Hynd Thomas E, Buckley Cadie L, Lozanoff Scott
Department of Anatomy, Biochemistry and Physiology, John A. Burns School of Medicine, University of Hawaii, Honolulu, HI 96813, USA.
Birth Defects Res A Clin Mol Teratol. 2013 Jun;97(6):421-4. doi: 10.1002/bdra.23151. Epub 2013 Jun 13.
Cephalothoracopagus twinning is extremely rare, and it is characterized by fusion of the head and thorax, two separate spines, pelves, and fore- and hindlimbs.
In this case study, we describe cephalothoracopagus twinning in an embryonic mouse displaying a large but exencephalic head, median facial cleft, a single eye, and a second hindbrain rotated roughly 90° from a second spinal cord. There is a bony connection joining the clavicles, resulting in merged asternal thoracic cavities containing two hearts and four lungs. The abdominal cavities contain double caudal digestive tract structures, but a single esophagus and stomach.

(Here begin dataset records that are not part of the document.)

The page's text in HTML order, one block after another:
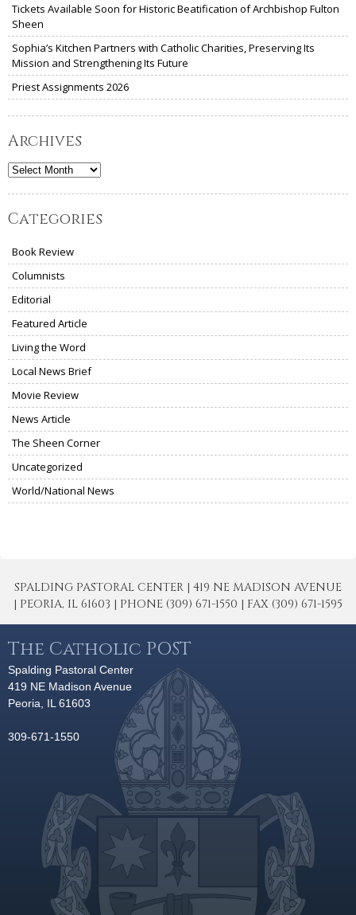
Tickets Available Soon for Historic Beatification of Archbishop Fulton
Sheen
Sophia’s Kitchen Partners with Catholic Charities, Preserving Its
Mission and Strengthening Its Future
Priest Assignments 2026
Archives
Archives
Categories
Book Review
Columnists
Editorial
Featured Article
Living the Word
Local News Brief
Movie Review
News Article
The Sheen Corner
Uncategorized
World/National News
SPALDING PASTORAL CENTER | 419 NE MADISON AVENUE
| PEORIA, IL 61603 | PHONE (309) 671-1550 | FAX (309) 671-1595
The Catholic POST
Spalding Pastoral Center
419 NE Madison Avenue
Peoria, IL 61603
309-671-1550

There are several proposed theories regarding the mechanism of spontaneous conjoined twinning; however, the specific mechanisms are still largely unknown. In this report, we highlight the morphological features in a murine example of cephalothoracopagus twinning, furthering our understanding of this rare occurrence while also demonstrating developmental morphogenesis consistent with that reported for human conjoined twins.
头胸联体双胎极为罕见,其特征为头部与胸部融合,有两根独立的脊柱、骨盆以及前肢和后肢。
在本病例研究中,我们描述了一只胚胎小鼠的头胸联体双胎情况,该小鼠头部较大但无脑,面部正中裂,单眼,且第二个后脑相对于第二根脊髓大致旋转了90°。有一个骨性连接连接着锁骨,导致合并的无胸骨胸腔内有两颗心脏和四个肺。腹腔内有双尾消化道结构,但食管和胃为单个。
关于自然联体双胎的机制有几种提出的理论;然而,具体机制在很大程度上仍然未知。在本报告中,我们突出了头胸联体双胎小鼠实例中的形态学特征,增进了我们对这种罕见情况的理解,同时也展示了与人类联体双胎报道一致的发育形态发生过程。